Mark Zuckerberg, founder and chief executive officer of Meta Platforms Inc. (NASDAQ: META), holds a controlling block of stock in the public company. A U.S. Securities and Exchange Commission filing states that he can control the outcome of matters that require shareholder approval and decide who is on the board of directors. After months of horrible performance that has pushed down Meta shares by more than half, Zuckerberg is the only person who can determine who is CEO. For the sake of his shareholders, he should resign and allow someone more qualified, and who shareholders believe can turn Meta around, to take the job.
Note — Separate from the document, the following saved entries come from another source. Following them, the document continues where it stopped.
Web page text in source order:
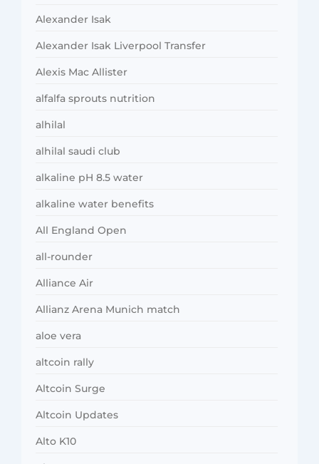
Alexander Isak
Alexander Isak Liverpool Transfer
Alexis Mac Allister
alfalfa sprouts nutrition
alhilal
alhilal saudi club
alkaline pH 8.5 water
alkaline water benefits
All England Open
all-rounder
Alliance Air
Allianz Arena Munich match
aloe vera
altcoin rally
Altcoin Surge
Altcoin Updates
Alto K10
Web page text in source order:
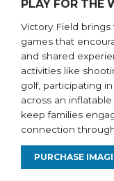
PLAY FOR THE
Victory Field
games that
and shared
activities like
golf, participating
across an
keep families
connection
PURCHASE
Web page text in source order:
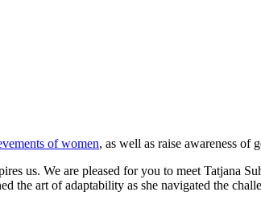
of women, as well as raise awareness of
us. We are pleased for you to meet Tatjana
art of adaptability as she navigated the
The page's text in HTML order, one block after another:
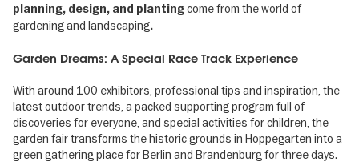
planning, design, and plantingcome from the world of
gardening and landscaping.
Garden Dreams: A Special Race Track Experience
With around 100 exhibitors, professional tips and inspiration, the
latest outdoor trends, a packed supporting program full of
discoveries for everyone, and special activities for children, the
garden fair transforms the historic grounds in Hoppegarten into a
green gathering place for Berlin and Brandenburg for three days.
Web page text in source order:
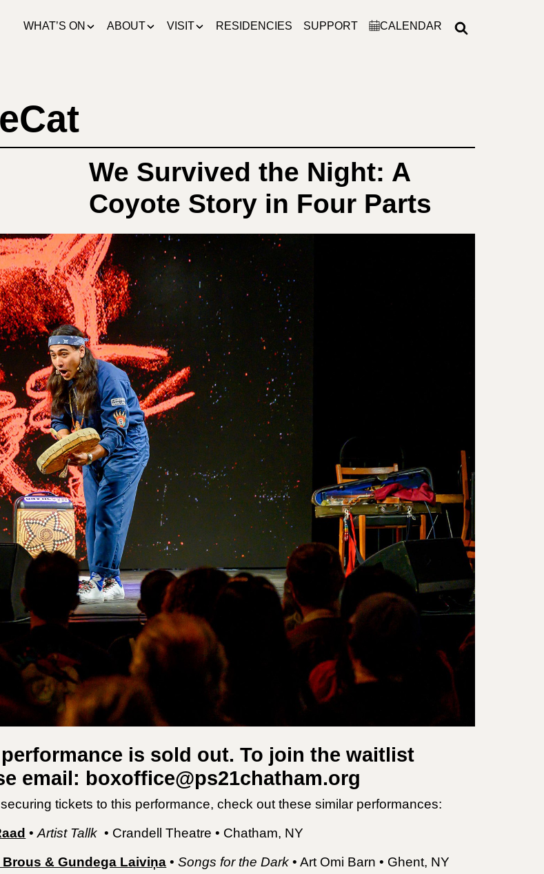
WHAT’S ON ABOUT VISIT RESIDENCIES SUPPORT CALENDAR
We Survived the Night: A
Coyote Story in Four Parts
is sold out. To join the waitlist
email: boxoffice@ps21chatham.org
tickets to this performance, check out these similar performances:
•Artist Tallk • Crandell Theatre • Chatham, NY
& Gundega Laiviņa •Songs for the Dark • Art Omi Barn • Ghent, NY
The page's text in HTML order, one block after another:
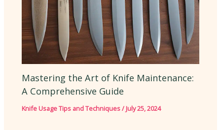
Mastering the Art of Knife Maintenance:
A Comprehensive Guide
Knife Usage Tips and Techniques/July 25, 2024
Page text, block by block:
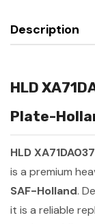
Description
HLD
Plate-
HLD
is a premium
SAF-Holland.
it is a reliable
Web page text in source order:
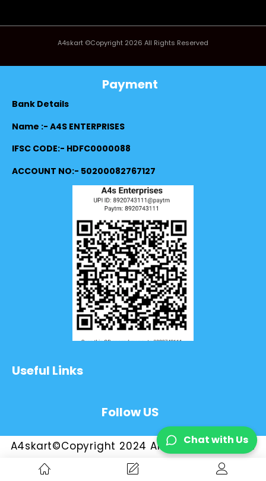
A4skart ©Copyright 2026 All Rights Reserved
Payment
Bank Details
Name :- A4S ENTERPRISES
IFSC CODE:- HDFC0000088
ACCOUNT NO:- 50200082767127
Useful Links
Follow US
A4skart©Copyright 2024 All Rights Reserved
Chat with Us
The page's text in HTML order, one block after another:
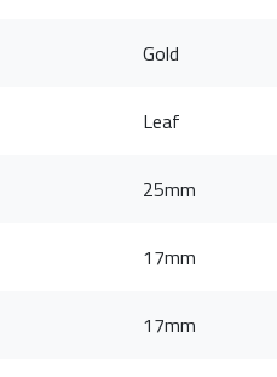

Zuckerberg’s lock on the company is complete. From a filing last year:
Our amended and restated certificate of incorporation provides for a dual class common stock structure, which provides Mark Zuckerberg, our founder, Chairman, and CEO, with the ability to control the outcome of matters requiring stockholder approval, even if he owns significantly less than a majority of the shares of our outstanding Class A and Class B common stock, including the election of directors and significant corporate transactions, such as a merger or other sale of our company or its assets.
His actions and their results have proven how unfit he is. Meta’s shares have spiraled down by 70% this year. Of this, 20% occurred the day after Meta’s quarterly financial statements. Revenue for the third quarter fell 4% to $27.7 billion. Net income dropped 52% to $4.4 billion. Expenses rose a breathtaking $22.1 billion. Meta’s Reality Labs, which is charged with building a virtual reality metaverse, lost $9.4 billion in the first three quarters. Zuckerberg said the investment will continue aggressively. Management stated, “We do anticipate that Reality Labs operating losses in 2023 will grow significantly year-over-year.”
Zuckerberg has lost, or pushed out, long-time Chief Operating Officer Sheryl Sandberg. She was blamed for a number of Meta’s missteps. It is hard to make the case this is fair, given that Zuckerberg has final decision-making power over everything.
Founders who control companies have stepped down before, and usually have done so for the benefit of shareholders. It is Zuckerberg’s turn.